▸ **Instructions to follow**
Nothing but the pictures should go missing; return all the entries below exactly.
+++
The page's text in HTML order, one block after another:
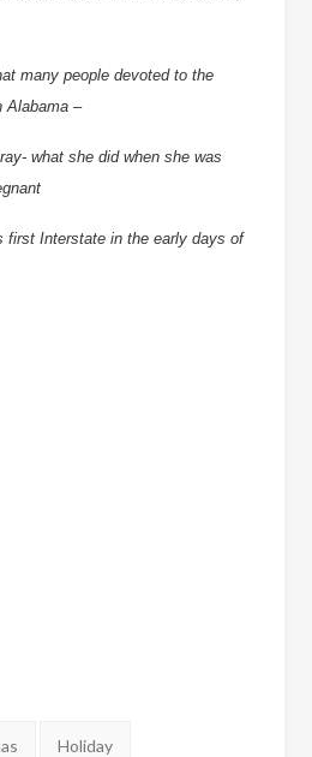
many people devoted to the
Alabama –
what she did when she was
first Interstate in the early days of
Holiday
+++
▸ **Answer for this exercise**
The page's text in HTML order, one block after another:
many people devoted to the
Alabama –
what she did when she was
first Interstate in the early days of
Holiday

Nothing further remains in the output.